NAME

Win32::UrlCache - parse Internet Explorer's history/cache/cookies

SYNOPSIS

use Win32::UrlCache;
my $index = Win32::UrlCache->new( 'index.dat' );
foreach my $url ( $index->urls ) {
  print $url->url, "\n";
}

Or, you can use callback function if you care memory usage.

use Win32::UrlCache;
my $index = Win32::UrlCache->new( 'index.dat' );
$index->urls( callback => \&callback )

sub callback {
  my $entry = shift;
  my $url = $entry->url;
     $url =~ s/^Visited: //;
  $entry->url( $url );

  print $entry->url, "\n";
  return;  # to prevent the entry from being kept in the object
}

If you want to know the title of the cached page (for Win32 only):

use Win32::UrlCache::Cache;
use Win32::UrlCache::Title;
use Encode;
my $cache = Win32::UrlCache::Cache->new;
   $cache->urls( callback => \&callback )

sub callback {
  my $entry = shift;

  print $entry->url, "\n";
  my $title = Win32::UrlCache::Title->extract( $entry->filename );
  print encode( shiftjis => $title ), "\n\n" if $title;

  return;
}

DESCRIPTION

This parses so-called "Client UrlCache MMF Ver 5.2" index.dat files, which are used to store Internet Explorer's history, cache, and cookies. As of writing this, I've only tested on Win2K + IE 6.0, but I hope this also works with some of the other versions of OS/Internet Explorer. However, note that this is not based on the official/public MSDN specification, but on a hack on the web. So, caveat emptor in every sense, especially for the redr entries ;)

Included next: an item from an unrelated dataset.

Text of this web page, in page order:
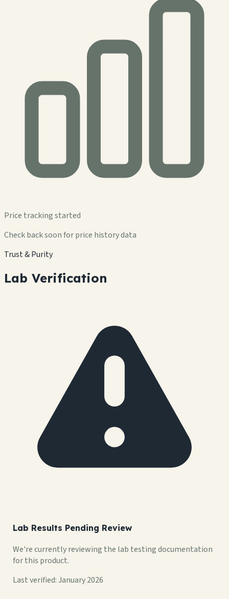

Patches and feedbacks are welcome.

METHODS

new

receives a path to an 'index.dat', and parses it to create an object.

urls

returns URL entries in the 'index.dat' file. Each entry has url, filename, headers, filesize, last_modified, last_accessed, and optionally, title accessors (note that some of them would return meaningless values). As of 0.02, it can receive a callback function. See below. As of 0.04, you can also pass ( extract_title => 1 ) to extract title. However, this extraction is processed after a callback. So, if you want both to use a callback and to extract title, you might want to insert extraction code into the callback as shown in the synopsis.

leaks

almost the same as urls, but returns LEAK entries (if any) in the 'index.dat' file.

redrs

returns REDR entries (if any) in the 'index.dat' file. Each entry has a url accessor. As of 0.02, it can receive a callback function.

CALLBACK

Three methods shown above return all the entries found in the index by default, but this may eat lots of memory especially if you use IE as a main browser. As of 0.02, those methods may receive a callback function, which will take an entry for the first (and only, as of writing this) argument. If the callback returns true, the entry will be stored in the ::UrlCache object, and if the callback returns false, the entry will be discarded after the callback is executed.

SEE ALSO

http://www.latenighthacking.com/projects/2003/reIndexDat/

AUTHOR

Kenichi Ishigaki, <ishigaki at cpan.org>

COPYRIGHT AND LICENSE

Copyright (C) 2007 by Kenichi Ishigaki.

This program is free software; you can redistribute it and/or modify it under the same terms as Perl itself.